One quick example. Our brains have proven hard to decipher, but once you can measure the signals from them, the idea of recording dreams for playback the next morning, or tele-communicating with just a thought, are no longer actually far-fetched. It's reasonable to believe, if we can build machines sensitive and durable enough to measure brain activity, a pattern-recognising AI with a bit of training could rebuild our thoughts and present them back to us as literal words and images. We’ve been able to measure the carrier signals of brain activity for some time, but we’ve never had the ability to recognise the patterns inside them in the ways we’ll likely soon be able to.
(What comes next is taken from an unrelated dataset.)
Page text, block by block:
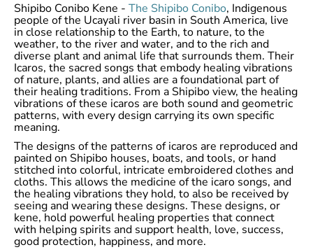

It's fair to say, this could do a lot of interesting things for the speed that we communicate at.
It could also cause some pretty severe privacy and justice issues. And gather some agonisingly good marketing data for any big companies we chose to allow ‘into’ our brains.
The recognition of a pattern appears to be a simple concept but, applied at overwhelming scale, it takes us from ‘saving a few button presses while text-messaging on a dumbphone’, to recognising disease and identifying cures, reinventing financial systems, creating entirely individualised entertainment, telepathy, and much more.
Suffice to say, it should be clear the path that pattern-recognition AI takes us down is actually unlikely to result in the sorts of anodyne humanoid-helper-bots that science fiction writers have pitched at us over the decades.
Regardless of whether you believe that AI will be mostly good or mostly bad for humanity, it’s certainly going to be bumpy for humanity.
It’s worth pointing out these things can simply be understood as an evolution of our development of computers. A computer has actually never been capable of naturally understanding human language, any more than an earthworm can. There has always been a need to convert a human instruction into machine code – the string of, typically, binary digits that the processor itself can use – and then back again, to deliver the response in a format we can understand.
So, a functional computer – at least until this point – needs to fundamentally be a translation machine before it can be anything else.
And that brings up the question of what a future computer might actually be. Because, we’re already contending with AI ‘black boxes’; parts of systems that are intellectually impenetrable to us, to the extent that we can’t see or understand how or why they identify the patterns they do. At some point these machines will be working with so much data, in such granular ways, that no-one – including their developers – will be able to decipher their output or intent, and the core ‘translation machine’ functionality will be moot.
At some point AI machines will be built that will reframe our relationship with them as the equivalent of an earthworm’s relationship to a human.